Last year, the poverty line was raised from $ 1,25 to $ 1,9 a day, but what does the measure really say about poverty? Social aspects, such as access to education and health, also affect the well-being of households. How we choose to measure poverty is very much a political issue, writes development economist Annie Sturesson.
In November last year, the number of poor people in the world tripled overnight. It was the World Bank that adjusted the international poverty line from $ 1,25 a day to $ 1,9 a day. The fact that the international poverty line is $ 1,9 means that all people around the world who live on less than SEK 16 a day are considered to live in extreme income poverty. But what does the income poverty measure really say about poverty? What is measured and what is omitted?
The number of people living in income poverty is regularly measured with the help of household surveys in almost all countries in the world. The statistics are easily accessible and comparable, which means that income poverty is often used to compare poverty over time and space, both within a country and between countries. Income poverty is also the most well-known measure of poverty.
Technical adjustment redraws the poverty map
The first international poverty line was calculated by the World Bank in 1990, when it was $ 1. The border was based on the average of national poverty lines in a dozen of the world's poorest countries and was then used as a yardstick for the first millennium goal of halving poverty.
The limit for extreme income poverty is calculated so that it corresponds to the same purchasing power in all countries. To reflect actual purchasing power, the limit needs to be adjusted regularly due to inflation. The World Bank's raising of the border is thus primarily a technical procedure, but it still affects who is considered poor, and where the world's poor are considered to be.
With the new poverty line of $ 1,9 a day, for example, Africa's share of the world's poor fell from 73 to 46 percent. At the same time, the proportion of the world poor increased in countries such as India, Pakistan and Bangladesh. The new poverty line makes it clear that even though the very poorest still live in Africa, poverty is still a global phenomenon.
Easily accessible but one-sided statistics
A weakness with income poverty as a measure is that access to updated and reliable statistics is a problem in many developing countries. Another weakness is that the measure does not take into account basic social aspects that affect a household's well-being, such as access to education and health.
Cambodia has been praised for its successful fight against poverty. Between 2004 and 2011, income poverty in the country decreased from every second household to every tenth household. Most people who got out of poverty, however, were just below the poverty line and have only minimally improved their life situation. According to the World Bank, a reduction in households' daily income by $ 0,30 per day would lead to 40 percent of the population falling back into extreme poverty.
According to the income poverty measure, one is either poor or non-poor, but poverty is not a static condition. Many households move back and forth across the poverty line. Households that have succeeded in raising their income can easily fall back into poverty, for example if the harvest goes wrong or a family member falls ill or loses their job.
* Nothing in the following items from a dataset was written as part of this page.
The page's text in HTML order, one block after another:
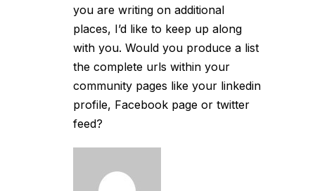
you are writing on additional
places, I’d like to keep up along
with you. Would you produce a list
the complete urls within your
community pages like your linkedin
profile, Facebook page or twitter
feed?
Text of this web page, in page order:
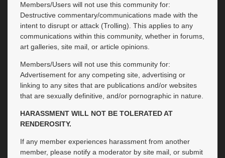
Members/Users will not use this community for:
Destructive commentary/communications made with the
intent to disrupt or attack (Trolling). This applies to any
communications within this community, whether in forums,
art galleries, site mail, or article opinions.
Members/Users will not use this community for:
Advertisement for any competing site, advertising or
linking to any sites that are publications and/or websites
that are sexually definitive, and/or pornographic in nature.
HARASSMENT WILL NOT BE TOLERATED AT
RENDEROSITY.
If any member experiences harassment from another
member, please notify a moderator by site mail, or submit
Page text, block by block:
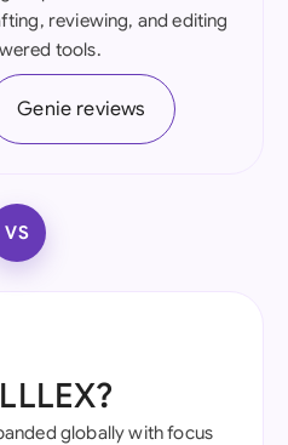
reviewing, and editing
tools.
Genie reviews
VS
globally with focus
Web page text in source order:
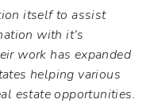
itself to assist
with it’s
work has expanded
helping various
estate opportunities.
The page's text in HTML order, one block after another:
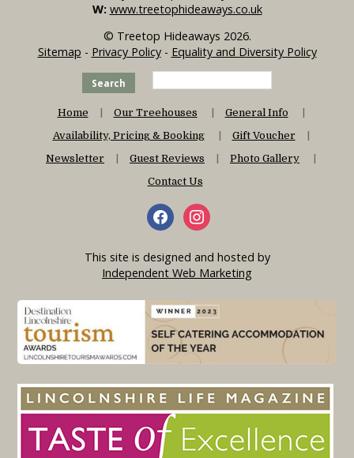
W: www.treetophideaways.co.uk
© Treetop Hideaways 2026.
Sitemap - Privacy Policy- Equality and Diversity Policy
Search
Home Our Treehouses
General Info
Availability, Pricing & Booking
Gift Voucher
Newsletter
Guest Reviews
Photo Gallery
Contact Us
This site is designed and hosted by
Independent Web Marketing
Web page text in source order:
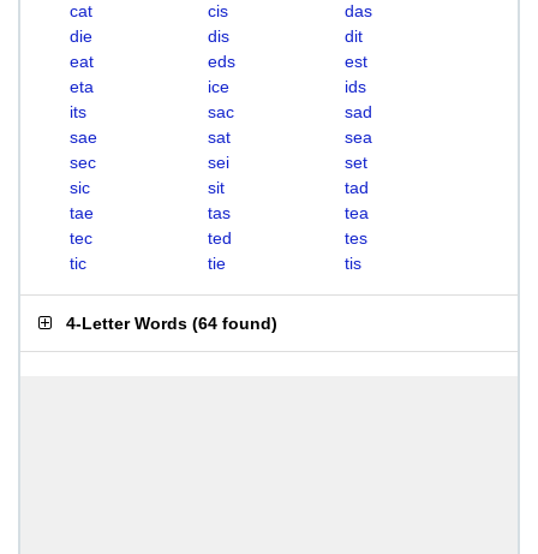
cat
cis
das
die
dis
dit
eat
eds
est
eta
ice
ids
its
sac
sad
sae
sat
sea
sec
sei
set
sic
sit
tad
tae
tas
tea
tec
ted
tes
tic
tie tis
4-Letter Words (64 found)
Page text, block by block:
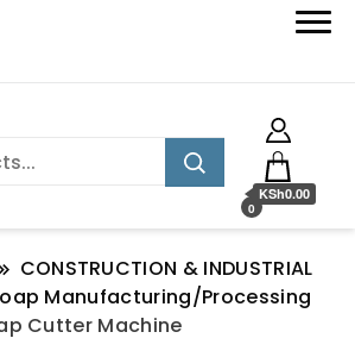
0
KSh0.00
CONSTRUCTION & INDUSTRIAL
Manufacturing/Processing
Cutter Machine
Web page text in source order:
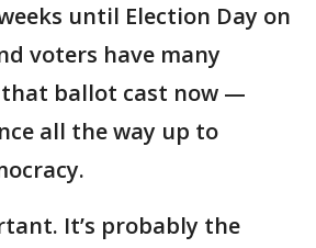
until Election Day on
voters have many
that ballot cast now —
all the way up to
It’s probably the
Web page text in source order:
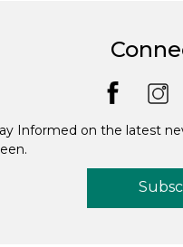
Informed on the latest
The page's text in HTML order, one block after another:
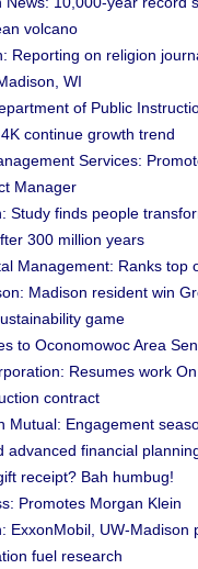
volcano
Reporting on religion
WI
of Public
continue growth trend
Services:
Manager
Study finds people
300 million years
Management: Ranks top
Madison resident win
game
to Oconomowoc Area
Resumes work
contract
Mutual: Engagement
advanced financial
receipt? Bah humbug!
Promotes Morgan Klein
ExxonMobil, UW-Madison
fuel research
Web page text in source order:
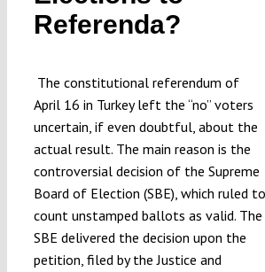
Projects
Referenda?
The constitutional referendum of
April 16 in Turkey left the “no” voters
uncertain, if even doubtful, about the
actual result. The main reason is the
controversial decision of the Supreme
Board of Election (SBE), which ruled to
count unstamped ballots as valid. The
SBE delivered the decision upon the
petition, filed by the Justice and
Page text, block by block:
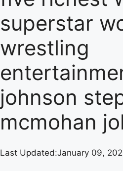
superstar
wrestling
johnson
mcmohan
Last Updated:January 09,
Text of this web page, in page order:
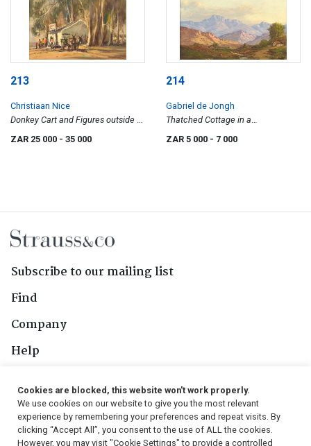
213
Christiaan Nice
Donkey Cart and Figures outside a
ZAR 25 000 - 35 000
214
Gabriel de Jongh
Thatched Cottage in a
ZAR 5 000 - 7 000
Subscribe to our mailing list
Find
Company
Help
Follow Us
Cookies are blocked, this website won't work properly.
We use cookies on our website to give you the most relevant
experience by remembering your preferences and repeat visits. By
clicking “Accept All”, you consent to the use of ALL the cookies.
However, you may visit "Cookie Settings" to provide a controlled
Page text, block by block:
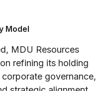
Model
MDU Resources
refining its holding
governance,
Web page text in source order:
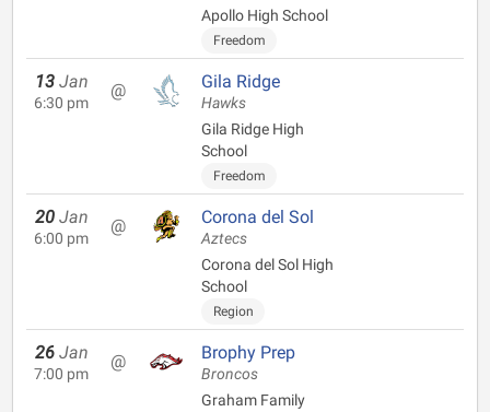
Apollo High School
Freedom
13 Jan
6:30 pm
@ Gila Ridge
Hawks
Gila Ridge High
School
Freedom
20 Jan
6:00 pm
@ Corona del Sol
Aztecs
Corona del Sol High
School
Region
26 Jan
7:00 pm
@ Brophy Prep
Broncos
Graham Family
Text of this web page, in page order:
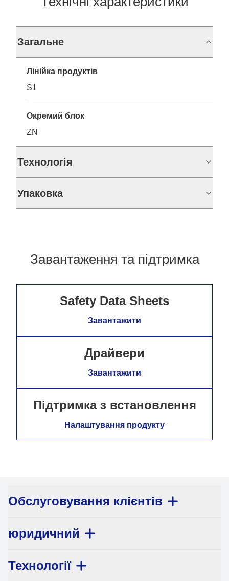
Загальне
Лінійка продуктів
S1
Окремий блок
ZN
Технологія
Упаковка
Завантаження та підтримка
Safety Data Sheets
Завантажити
Драйвери
Завантажити
Підтримка з встановлення
Налаштування продукту
Обслуговування клієнтів
юридичний
Технології
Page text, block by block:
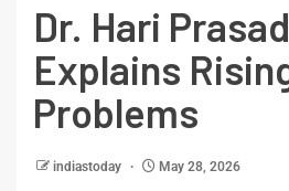
Dr. Hari
Explains
Problems
indiastoday May 28, 2026

Increased consumption hides negative trends
A basic assumption for income poverty is that increased consumption leads to reduced poverty and a more tolerable life, but the a household finances its increased consumption also plays a role. In many developing countries, a worrying connection is seen between increased household consumption and increased borrowing. Households that use borrowed money for investments often improve their means of subsistence, but loans for consumption risk leading to a negative debt spiral.
In Cambodia, more than half of the poorest households have taken out loans, either microcredit or informal loans, which are higher than their total annual income. More than half of the loans went to expenses such as food, medicine and religious events. Many households are forced to cut down on food costs or take their children out of school to repay high-interest loans. To understand the vulnerability of households, it is therefore not enough to look at consumption levels.
Not just a matter of income
The limitations of the income poverty measure have been well known for a long time. Nobel laureate Amartya Sen argued as early as the 1980s that it was not just economic conditions that played a role in poverty. The living conditions of the poor are determined by their freedoms and opportunities to take advantage of them. Amartya Sen's thinking contributed to the UN developing the Human Development Index (HDI) in the 1990s, a measure of poverty that weighs on health and education. A more recent addition is the Multidimensional Poverty Index (MPI), which is based on 10 indicators for measuring a household's well-being and standard of living.
The multidimensional view of poverty is central to the UN's global goals for sustainable development. The first goal is: "Eradicate poverty in all its forms, everywhere." It is, to say the least, an ambitious and important goal, but also difficult to measure. In 2016, the UN will work with international organizations and national statistical institutes - including Statistics Sweden - to develop indicators for the 169 sub-targets. In June this year, a report is expected from a poverty commission appointed by the World Bank on various alternatives for measuring poverty. Work is also underway within Sida to update the authority's understanding of, and definition of, multidimensional poverty.
Income poverty is a still current measure for estimating the prevalence of poverty and overall trends, but to understand the complexity of poverty, an income-based measure is not enough. How we choose to measure poverty is largely a political issue. What we put into the concept of poverty and what indicators we use to measure it affect what policies and strategies are developed to eradicate poverty. The dynamic nature of poverty is an important starting point for contributing to a more lasting and long-term reduction in poverty.